1) You have a great deal of practice on this topic regarding Dr. Dick's paper. The most recent
post contains a fairly direct approach to
discerning its degree of readiness as a tool.
Question: Will you please parse out a few steps?
Without deleting anything, please add a few MORE transitional sub-topic sentences announcing the significance of each paragraph.
2) A few questions about your words and phrases:
"try to figure this out:"
Shall I look for errors, or terms needing more precise definition, or what?
"Dr. D. has a set of: arbitrary sized groups each of arbitrary numbers."
By "arbitrary," do we mean "randomly selected?"
"He wants the members of his set of "observations" (groups of numbers) to be free to be smaller or larger than each other or to be "identical" to each other.
(In actual fact, if something is "plural", it is already a series of unique items, or you couldn't talk of "many" at all)."
I do not see the point of connection between those two paragraphs.
"He adds so-called "unknown data" to each observation to allow for the possibility that some are smaller than others or some look the same as others within the limits of his view. But he overlooks? that his so-called "unknown data" must be complementary to what is in his sets."

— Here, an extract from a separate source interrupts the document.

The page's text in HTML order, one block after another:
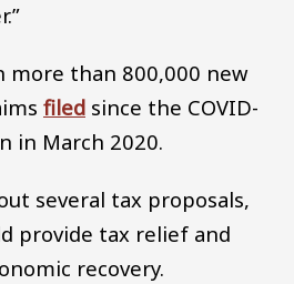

a) Were these unknowns added before, or after, the sequence of "observations" was put in their sequence?
b) If the unknowns are added before the sequencing, we have less of a problem. The other choice, "after," says we have added an unknown to an unknown and changed the sequence...and we now do not know what the sequence has become.

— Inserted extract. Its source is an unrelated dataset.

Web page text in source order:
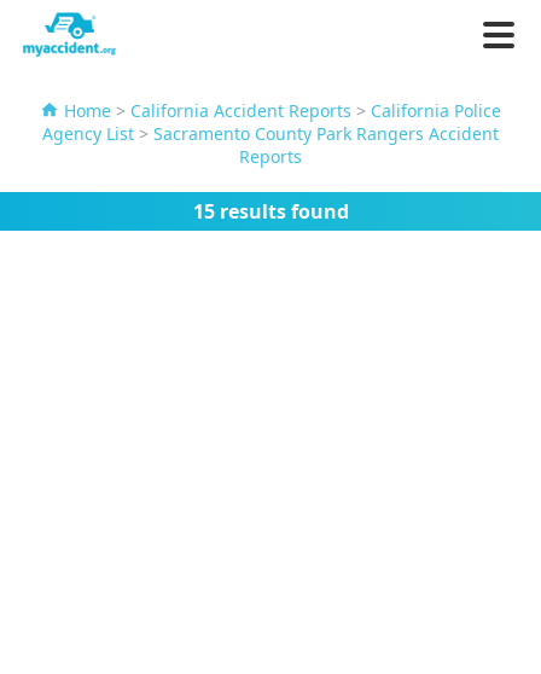
Home > California Accident Reports > California Police
Agency List > Sacramento County Park Rangers Accident
Reports
15 results found

"E.g. if you have two observations: (5,5,5,5) and (5,5,5,5) you might add a 6 to the first one so you get (5,5,5,5,6). But if you already had somewhere a (5,5,5,5,6) then you have just gone and muddled your supposedly newly-uniquely identified observation with one of your others."
Could you explain it with U=unknown and the sequence as U1-1, U2-1, U3-1, U4-1
where the first number tells the sequence and
the number after the hyphen tells which version
of the sequence we mean? For example, if you add another unknown to U2-1, it will aways be U-2
which we could call U-2a for (Unknown2 with added unknown)?
And you could describe the new sequence after adding unknowns. If what I have just said seems incomplete to you, please tell me where.
Then I would understand better what you meant.
"Any rule must involve either a unique order or many possible orders but leaving at least one order free."
What is the significance of "at least one order free?" Is it to provide an exception case?